To make a long story short, XML encoding doesn't help you store the information more efficiently at all and with the state of the "formatting standards" today doesn't even really provide an efficient way of sharing information between organization or an efficient way of encoding the information for transmittal to other organizations. It seems as if people are missing the forest for the trees in how XML can be useful in its relation to data encoding and we should stick with our trusty ole relational and object-oriented database models as they have shown their usefulness and efficiency.
Re:XML Data Bloat (Score:3, Insightful)
Human readable?
I suppose you don't mind it when someone send you mail, and you see a bunch of tags all over the place because it's in HTML. XML is just the same kind of thing ... all cluttered with tags. The computer can read XML easier and more quickly than humans. Sure it could read it even faster if it didn't have to parse all those tags. But I wouldn't call this a design intended for humans to read.
Re:XML Data Bloat (Score:3, Informative)
I suppose you don't mind it when someone send you mail, and you see a bunch of tags all over the place because it's in HTML. XML is just the same kind of thing ... all cluttered with tags. The computer can read XML easier and more quickly than humans. Sure it could read it even faster if it didn't have to parse all those tags. But I wouldn't call this a design intended for humans to read.
The XML isn't human readable, but browsers and other applications can make pretty good guesses at a nice human readable representation.
Further, you can define style sheets to produce different views, with data that would be unimportant to a particular human (or application) elided.
It may be oversold, but the point is that the data definition is well defined such that writers and readers (often human readers, also applications) can interact more easily. It's about portability of data, which readability is a subset.
XML not meant as a replacement for RDBMSs (Score:4, Interesting)
I believe that RDBMS's should add functionality to read/write XML, especially as the XML Schema recommendations is basically done.
The idea that XML should be the permanent storage format is a bad one. There is a lot of power in a normalized data model -- it enforces data integrity , while eliminating data fragmentation automatically and it minimizes transaction resources.
Consider XML representations for different entities that all share some kind of child entity. For example: people, businesses, and schools all share addresses. In XML, you want the addresses to appear in the description of the individual object. Does that mean you want to store the addresses separately that way? Absolutely not, because then when you enforce constraints or ask questions about addresses, your data is fragmented in three places. For that matter, how do you know all the entities that might use addresses? In an RDBMS, you can inspect all the foreign keys to the address entitity. What's the XML analog?
Re:XML not meant as a replacement for RDBMSs (Score:2)
Oh, like Microsoft SQL? I know, I know. Mod me down, but MS has been on XML like Justice on an antitrust suit.
Pros and Cons (Score:2, Informative)
XML is a great way for exchanging data, but the term XML databases is very misleading. If the database engine actually stores data in native XML, it's going to be *very* slow. I think the point behind XML is that nobody should really have to care what your backend is as long as you can export reasonable XML. Note that I say reasonable XML. And XML export that simple encodes the rows and fields in a table to XML with <row> and <col> tags is NOT reasonable. It conveys no actual knowledge of the real structure of the data.

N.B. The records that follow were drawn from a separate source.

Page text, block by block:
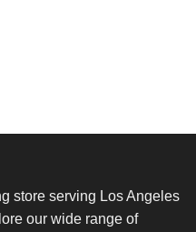
store serving Los Angeles
our wide range of
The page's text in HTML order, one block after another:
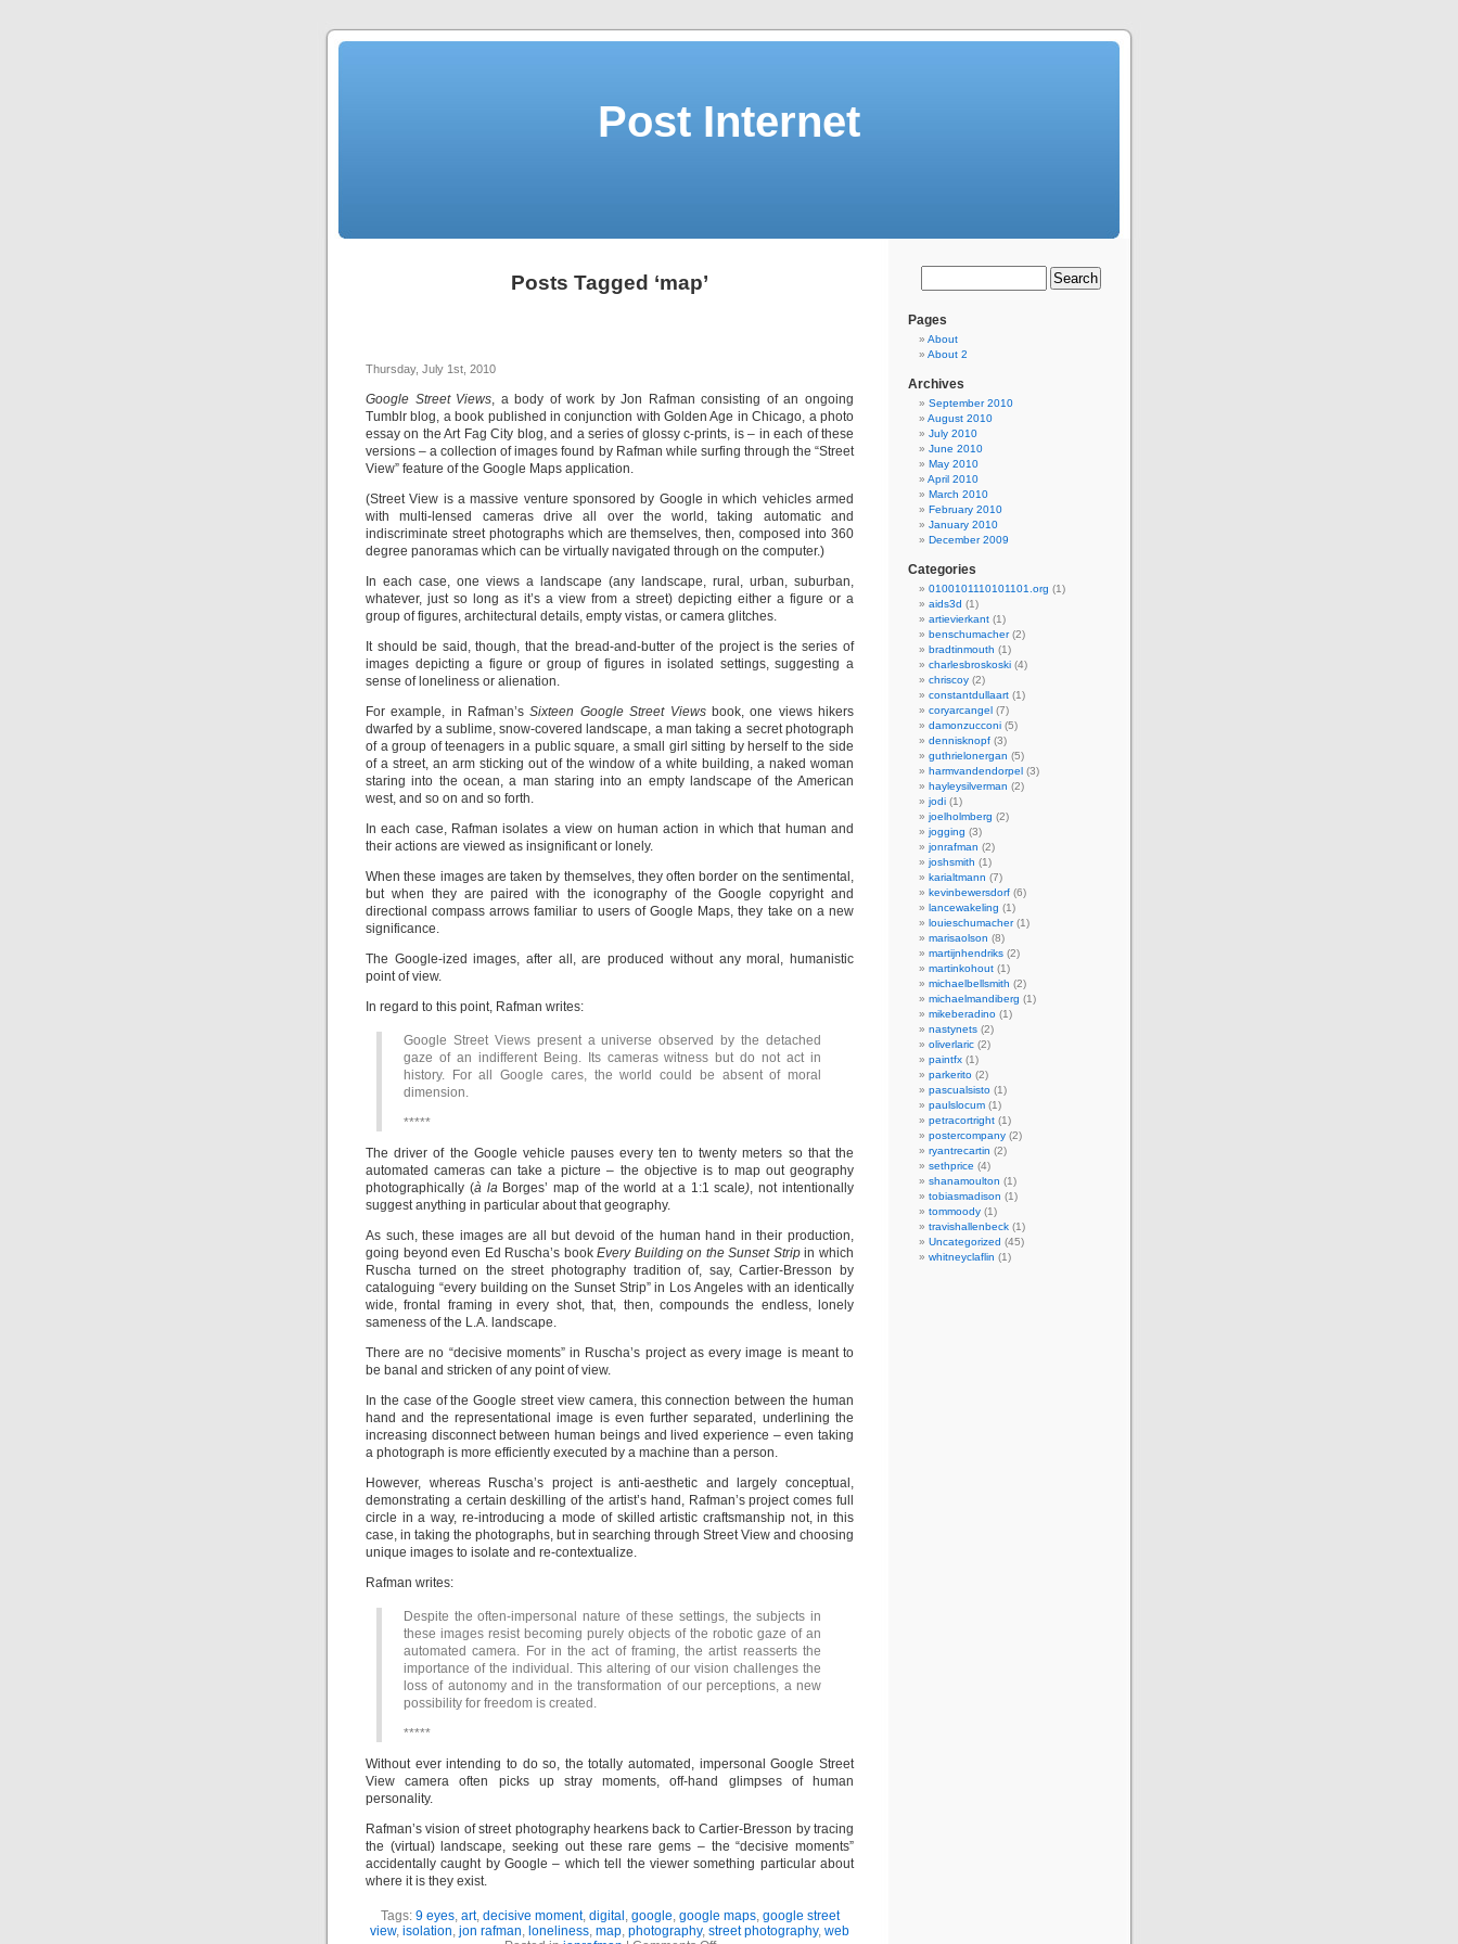
Post Internet
Posts Tagged ‘map’
Thursday, July 1st, 2010
Google Street Views, a body of work by Jon Rafman consisting of an ongoing
Tumblr blog, a book published in conjunction with Golden Age in Chicago, a photo
essay on the Art Fag City blog, and a series of glossy c-prints, is – in each of these
versions – a collection of images found by Rafman while surfing through the “Street
View” feature of the Google Maps application.
(Street View is a massive venture sponsored by Google in which vehicles armed
with multi-lensed cameras drive all over the world, taking automatic and
indiscriminate street photographs which are themselves, then, composed into 360
degree panoramas which can be virtually navigated through on the computer.)
In each case, one views a landscape (any landscape, rural, urban, suburban,
whatever, just so long as it’s a view from a street) depicting either a figure or a
group of figures, architectural details, empty vistas, or camera glitches.
It should be said, though, that the bread-and-butter of the project is the series of
images depicting a figure or group of figures in isolated settings, suggesting a
sense of loneliness or alienation.
For example, in Rafman’sSixteen Google Street Views book, one views hikers
dwarfed by a sublime, snow-covered landscape, a man taking a secret photograph
of a group of teenagers in a public square, a small girl sitting by herself to the side
of a street, an arm sticking out of the window of a white building, a naked woman
staring into the ocean, a man staring into an empty landscape of the American
west, and so on and so forth.
In each case, Rafman isolates a view on human action in which that human and
their actions are viewed as insignificant or lonely.
When these images are taken by themselves, they often border on the sentimental,
but when they are paired with the iconography of the Google copyright and
directional compass arrows familiar to users of Google Maps, they take on a new
significance.
The Google-ized images, after all, are produced without any moral, humanistic
point of view.
In regard to this point, Rafman writes:
Google Street Views present a universe observed by the detached
gaze of an indifferent Being. Its cameras witness but do not act in
history. For all Google cares, the world could be absent of moral
dimension.
*****
The driver of the Google vehicle pauses every ten to twenty meters so that the
automated cameras can take a picture – the objective is to map out geography
photographically (à la Borges’ map of the world at a 1:1 scale), not intentionally
suggest anything in particular about that geography.
As such, these images are all but devoid of the human hand in their production,
going beyond even Ed Ruscha’s bookEvery Building on the Sunset Stripin which
Ruscha turned on the street photography tradition of, say, Cartier-Bresson by
cataloguing “every building on the Sunset Strip” in Los Angeles with an identically
wide, frontal framing in every shot, that, then, compounds the endless, lonely
sameness of the L.A. landscape.
There are no “decisive moments” in Ruscha’s project as every image is meant to
be banal and stricken of any point of view.
In the case of the Google street view camera, this connection between the human
hand and the representational image is even further separated, underlining the
increasing disconnect between human beings and lived experience – even taking
a photograph is more efficiently executed by a machine than a person.
However, whereas Ruscha’s project is anti-aesthetic and largely conceptual,
demonstrating a certain deskilling of the artist’s hand, Rafman’s project comes full
circle in a way, re-introducing a mode of skilled artistic craftsmanship not, in this
case, in taking the photographs, but in searching through Street View and choosing
unique images to isolate and re-contextualize.
Rafman writes:
Despite the often-impersonal nature of these settings, the subjects in
these images resist becoming purely objects of the robotic gaze of an
automated camera. For in the act of framing, the artist reasserts the
importance of the individual. This altering of our vision challenges the
loss of autonomy and in the transformation of our perceptions, a new
possibility for freedom is created.
*****
Without ever intending to do so, the totally automated, impersonal Google Street
View camera often picks up stray moments, off-hand glimpses of human
personality.
Rafman’s vision of street photography hearkens back to Cartier-Bresson by tracing
the (virtual) landscape, seeking out these rare gems – the “decisive moments”
accidentally caught by Google – which tell the viewer something particular about
where it is they exist.
Tags: 9 eyes, art, decisive moment, digital , google, google maps, google street
view, isolation, jon rafman, loneliness, map, photography, street photography, web
Pages
About
About 2
Archives
September 2010
August 2010
July 2010
June 2010
May 2010
April 2010
March 2010
February 2010
January 2010
December 2009
Categories
0100101110101101.org (1)
aids3d (1)
artievierkant (1)
benschumacher(2)
bradtinmouth (1)
charlesbroskoski (4)
chriscoy (2)
constantdullaart (1)
coryarcangel (7)
damonzucconi (5)
dennisknopf (3)
guthrielonergan (5)
harmvandendorpel (3)
hayleysilverman (2)
jodi (1)
joelholmberg (2)
jogging (3)
jonrafman (2)
joshsmith (1)
karialtmann (7)
kevinbewersdorf (6)
lancewakeling (1)
louieschumacher(1)
marisaolson (8)
martijnhendriks (2)
martinkohout (1)
michaelbellsmith (2)
michaelmandiberg (1)
mikeberadino (1)
nastynets (2)
oliverlaric (2)
paintfx (1)
parkerito (2)
pascualsisto (1)
paulslocum (1)
petracortright (1)
postercompany (2)
ryantrecartin (2)
sethprice (4)
shanamoulton (1)
tobiasmadison (1)
tommoody (1)
travishallenbeck (1)
Uncategorized (45)
whitneyclaflin (1)
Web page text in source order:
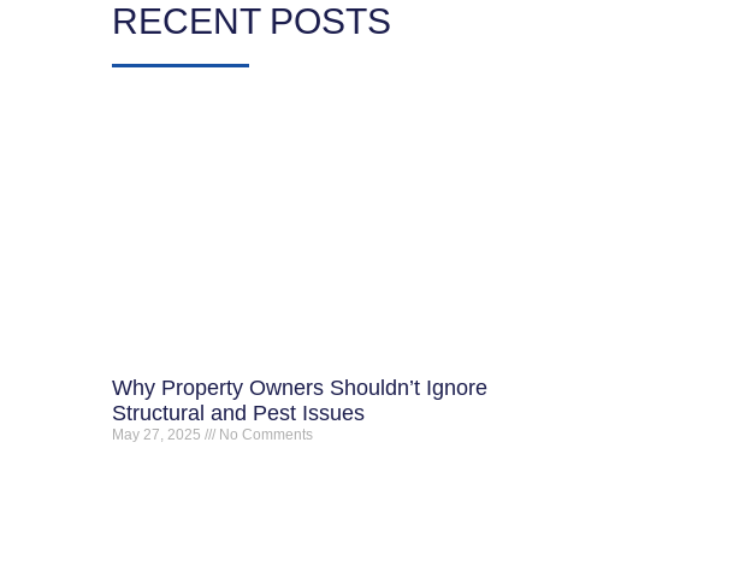
RECENT POSTS
Why Property Owners Shouldn’t Ignore
Structural and Pest Issues
May 27, 2025 No Comments
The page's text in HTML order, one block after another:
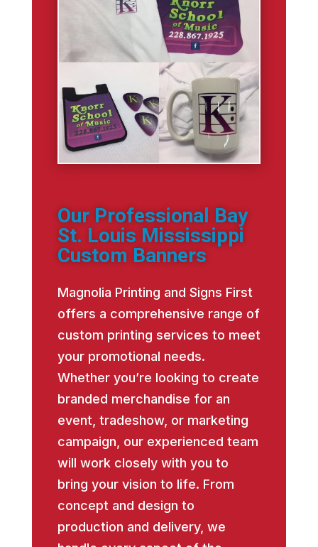
Our Professional Bay
St. Louis Mississippi
Custom Banners
Magnolia Printing and Signs First
offers a comprehensive range of
custom printing services to meet
your promotional needs.
Whether you’re looking to create
branded merchandise for an
event, tradeshow, or marketing
campaign, our experienced team
will work closely with you to
bring your vision to life. From
concept and design to
production and delivery, we
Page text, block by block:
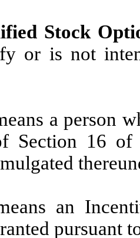
Stock
or is not
a person
Section 16
an
pursuant

Storing XML data in a relation DB can either be a very hard problem or a very easy one. Let me explain.You could look at some XML and define a DB schema for it, not too hard to do. Problem? It's not generic; a human has to re do it each time the XML structure changes. The alternative is to store it all in one big table and index the hell out of it. Problem? It's slow. At that point you aren't using any structure of the XML or the power of relational DBs.
I'm a firm believer that efficient XML storage, querying and retrieval will require a hierarchical database. The problem is that there's several features (bugs IMHO) in XML (and XPath) that, in a way, are throwbacks to relational DBs. IDREFs and the notion of document order particularly bug me. I ran into these this summer when I was on a team trying to build a XPath and XQuery front end for CCM.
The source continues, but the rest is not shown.